A New Year’s Resolution is a great way to start running or create a dramatic change to your running lifestyle but carries an extremely low rate of success (some studies have pegged it as only 8% of resolutions being successfully met). So why such a low rate of success, and what can you do about it? Like all goals, the key is to lay out and follow an actionable plan while keeping it simple as possible in order to meet running goals that enforce consistency before tackling greater challenges.
Resolutions for those Beginning/New to Running
Do you want to go for a run or become a runner?
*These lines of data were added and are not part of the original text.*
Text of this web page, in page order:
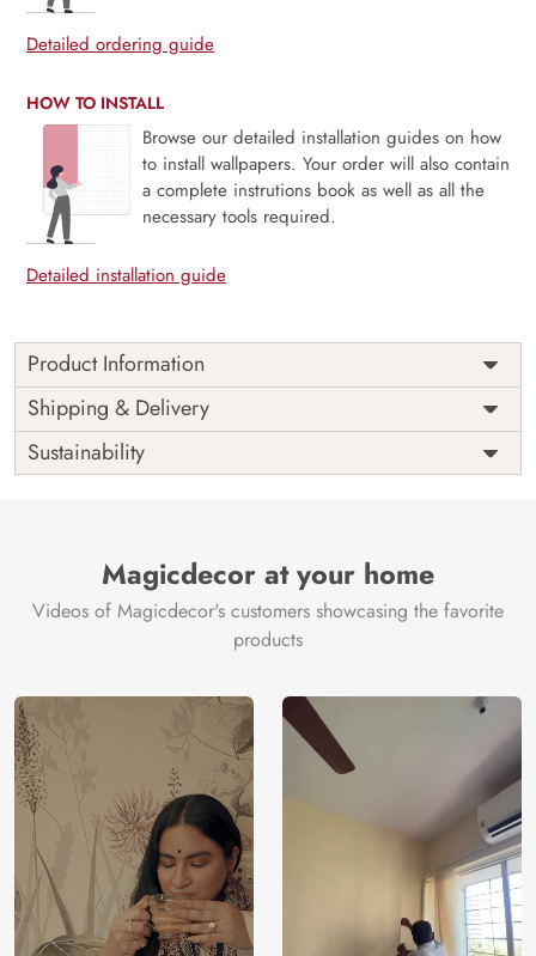
Detailed ordering guide
HOW TO INSTALL
Browse our detailed installation guides on how
to install wallpapers. Your order will also contain
a complete instrutions book as well as all the
necessary tools required.
Detailed installation guide
Product Information
Price
Rs. 99/sq.ft.
Shipping
Free
Origin
India
Shipping & Delivery
Sustainability
Magicdecor at your home
Videos of Magicdecor's customers showcasing the favorite
products
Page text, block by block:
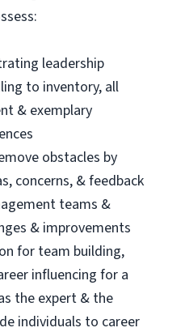
leadership
to inventory, all
& exemplary
obstacles by
concerns, & feedback
teams &
& improvements
for team building,
influencing for a
the expert & the
individuals to career
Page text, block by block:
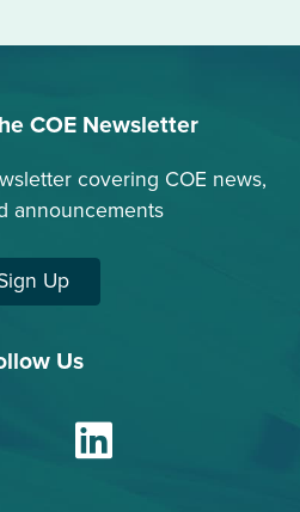
COE Newsletter
covering COE news,
announcements
Up
Us
YouTube
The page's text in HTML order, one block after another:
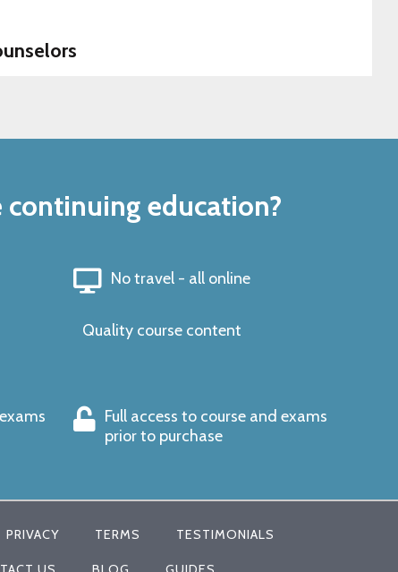
continuing education?
No travel - all online
Quality course content
Full access to course and exams
prior to purchase
PRIVACY TERMS TESTIMONIALS
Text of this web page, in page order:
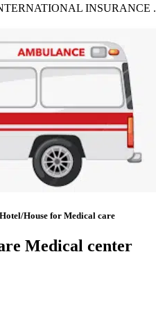
INSURANCE .
House for Medical care
Medical center
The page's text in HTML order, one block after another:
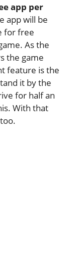
app per
app will be
for free
As the
the game
feature is the
it by the
for half an
With that
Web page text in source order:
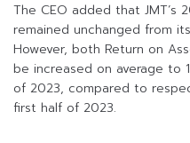
The CEO added that JMT’s
remained unchanged from
However, both Return on
be increased on average to
of 2023, compared to
first half of 2023.
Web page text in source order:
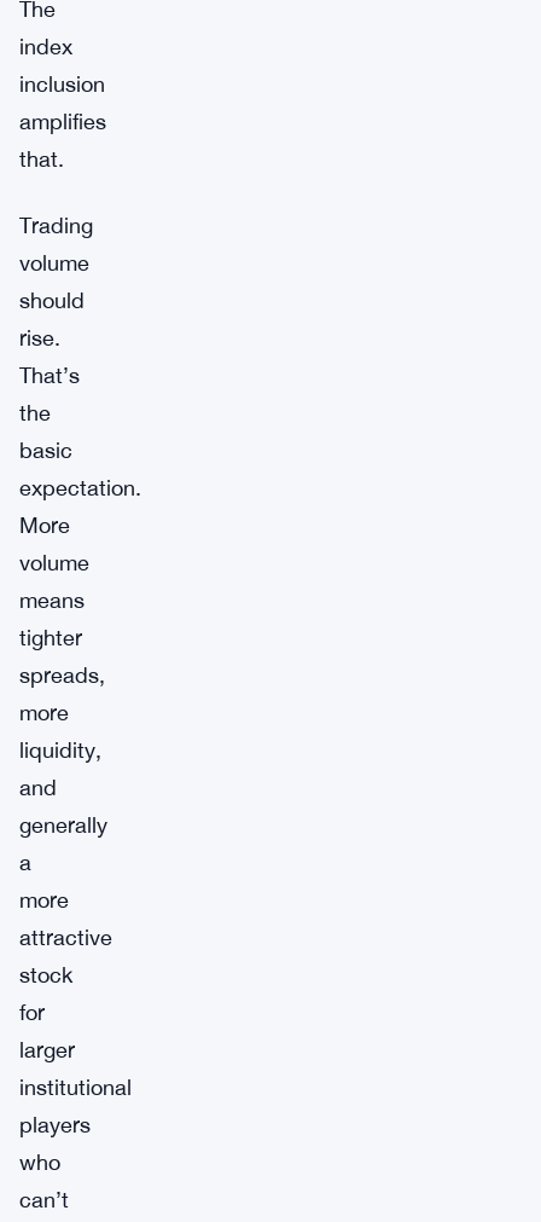
The
index
inclusion
amplifies
that.
Trading
volume
should
rise.
That’s
the
basic
expectation.
More
volume
means
tighter
spreads,
more
liquidity,
and
generally
a
more
attractive
stock
for
larger
institutional
players
who
can’t
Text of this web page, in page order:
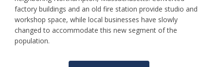
factory buildings and an old fire station provide studio and
workshop space, while local businesses have slowly
changed to accommodate this new segment of the
population.
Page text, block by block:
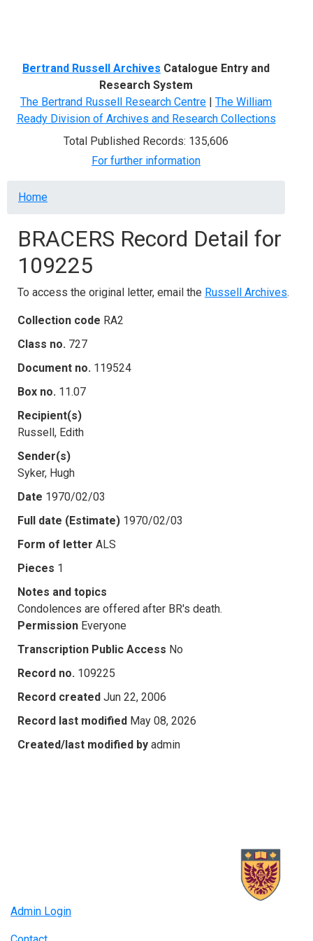
Bertrand Russell Archives Catalogue Entry and
Research System
The Bertrand Russell Research Centre | The William
Ready Division of Archives and Research Collections
Total Published Records: 135,606
For further information
Breadcrumb
Home
BRACERS Record Detail for
109225
To access the original letter, email the Russell Archives.
Collection code RA2
Class no. 727
Document no. 119524
Box no. 11.07
Recipient(s)
Russell, Edith
Sender(s)
Syker, Hugh
Date 1970/02/03
Full date (Estimate) 1970/02/03
Form of letter ALS
Pieces 1
Notes and topics
Condolences are offered after BR's death.
Permission Everyone
Transcription Public Access No
Record no. 109225
Record created Jun 22, 2006
Record last modified May 08, 2026
Created/last modified by admin
Admin Login
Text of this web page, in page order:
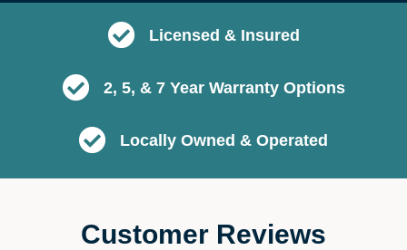
Licensed & Insured
2, 5, & 7 Year Warranty Options
Locally Owned & Operated
Customer Reviews
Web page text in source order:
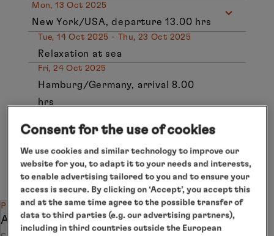
Mon, 13 Oct 2025
New York/USA, departure 13.00 hrs
Tue, 14 Oct 2025 - Thu, 23 Oct 2025
Relaxation at sea
Fri, 24 Oct 2025
Hamburg/Germany, arrival 8.00
hrs
departure
Subject to change.
PRICE SPECIAL
Attractive combination discount
Consent for the use of cookies
We use cookies and similar technology to improve our
website for you, to adapt it to your needs and interests,
to enable advertising tailored to you and to ensure your
access is secure. By clicking on ‘Accept’, you accept this
and at the same time agree to the possible transfer of
data to third parties (e.g. our advertising partners),
including in third countries outside the European
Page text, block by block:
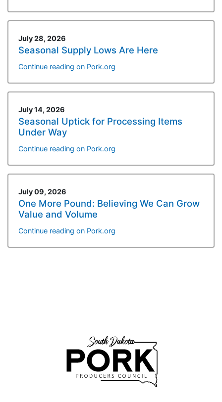
July 28, 2026
Seasonal Supply Lows Are Here
Continue reading on Pork.org
July 14, 2026
Seasonal Uptick for Processing Items
Under Way
Continue reading on Pork.org
July 09, 2026
One More Pound: Believing We Can Grow
Value and Volume
Continue reading on Pork.org
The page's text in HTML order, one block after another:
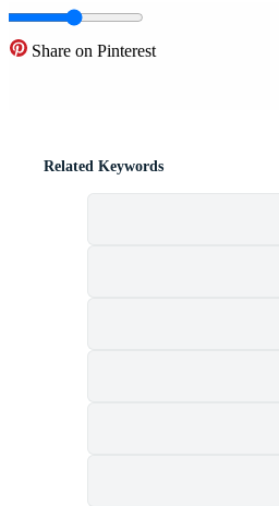
Share on Pinterest
Related Keywords
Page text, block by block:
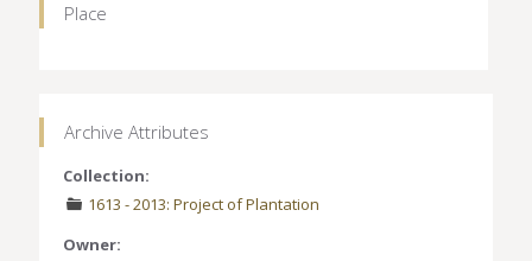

Most with only a minimal amount of training could work themselves into struggling through a 5K. However, its far better to embrace the running lifestyle and enjoy all the health benefits that come with it than push your body into discomfort forcing you to leave running all together. This is the ultimate goal of the New Year’s Resolution for Runners…. to become a runner enjoying a lifetime of running versus quitting after meeting a singular goal, such as a 5K.
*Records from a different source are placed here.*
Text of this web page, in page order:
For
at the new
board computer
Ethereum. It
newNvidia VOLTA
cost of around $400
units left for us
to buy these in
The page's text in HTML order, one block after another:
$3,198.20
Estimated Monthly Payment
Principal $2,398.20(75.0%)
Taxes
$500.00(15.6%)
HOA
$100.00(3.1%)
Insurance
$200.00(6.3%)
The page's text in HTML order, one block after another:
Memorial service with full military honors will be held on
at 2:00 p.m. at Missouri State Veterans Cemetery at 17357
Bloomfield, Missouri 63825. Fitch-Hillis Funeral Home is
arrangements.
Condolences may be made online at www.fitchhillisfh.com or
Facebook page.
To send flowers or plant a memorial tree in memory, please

Beginner runners need to focus on a training program that underlines the goal of consistent running versus running a race, where the race is just a reward for all your efforts. In following our comprehensive guide to start running, you will find that you will train well over the distance necessary to complete a 5K. This is critical to maintaining your New Year’s Resolution since it forces you to get a strong base that takes time, reinforcing the habit of running while setting the stage to make your 5K as easy as possible from an endurance perspective before you can take on larger distances such as a 10K.
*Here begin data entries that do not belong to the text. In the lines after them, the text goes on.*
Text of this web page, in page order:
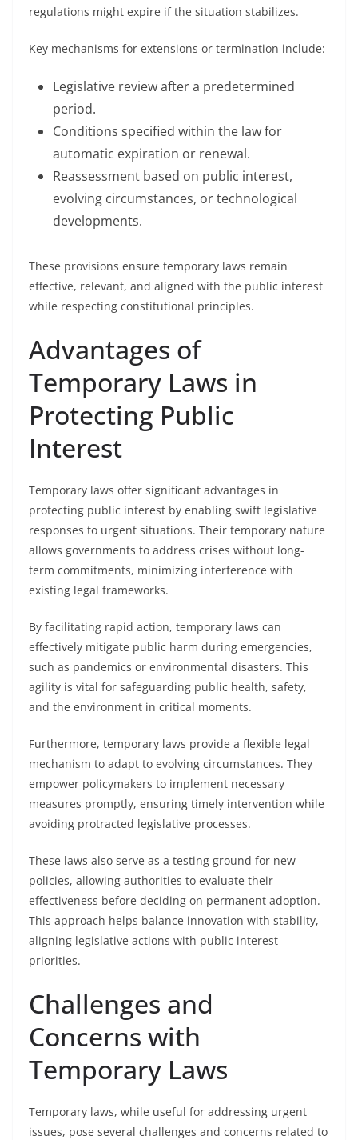
regulations might expire if the situation stabilizes.
Key mechanisms for extensions or termination include:
Legislative review after a predetermined
period.
Conditions specified within the law for
automatic expiration or renewal.
Reassessment based on public interest,
evolving circumstances, or technological
developments.
These provisions ensure temporary laws remain
effective, relevant, and aligned with the public interest
while respecting constitutional principles.
Advantages of
Temporary Laws in
Protecting Public
Interest
Temporary laws offer significant advantages in
protecting public interest by enabling swift legislative
responses to urgent situations. Their temporary nature
allows governments to address crises without long-
term commitments, minimizing interference with
existing legal frameworks.
By facilitating rapid action, temporary laws can
effectively mitigate public harm during emergencies,
such as pandemics or environmental disasters. This
agility is vital for safeguarding public health, safety,
and the environment in critical moments.
Furthermore, temporary laws provide a flexible legal
mechanism to adapt to evolving circumstances. They
empower policymakers to implement necessary
measures promptly, ensuring timely intervention while
avoiding protracted legislative processes.
These laws also serve as a testing ground for new
policies, allowing authorities to evaluate their
effectiveness before deciding on permanent adoption.
This approach helps balance innovation with stability,
aligning legislative actions with public interest
priorities.
Challenges and
Concerns with
Temporary Laws
Temporary laws, while useful for addressing urgent
issues, pose several challenges and concerns related to
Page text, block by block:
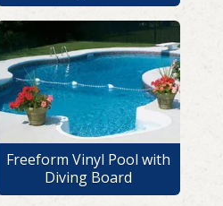
Freeform Vinyl Pool with
Diving Board

The same methodology is true for the 5K training guide, in that the goal is not to complete the race (as the Couch to 5K would set as the goal), but rather to become a runner where the race is a reward/simply a milestone on the way to a long and happy running career. In essence, if you set goals such as running a Marathon as your New Year’s Resolution, the stage is set for failure unless you are already in a great running habit with a strong running base.
Get Running Accountability
For beginner runners, it is especially important to find a running group/support to keep your New Year’s Resolution intact, as this creates accountability. It also makes it easier on the tough days to either run together or “talk” through what happened in a run or race.
In planning for your first race, the aim should be for late March to early April, as this gives you a few months of base running before attempting your first 5K. Again, the critical rationale is to make it as easy as possible from an endurance perspective, acknowledging that the greatest challenge to meeting your resolution will not be race day but all the days leading up to it. For this reason, you need a constant reminder of your goal, so sign up for the race on January 1st and mark your calendar.
If, for some reason, you have a running setback or can’t make the race, don’t worry! There will likely be another race the next weekend, and since you are more in the mindset of a “runner” versus “going for a run,” you will find it easier to adjust to missing a race.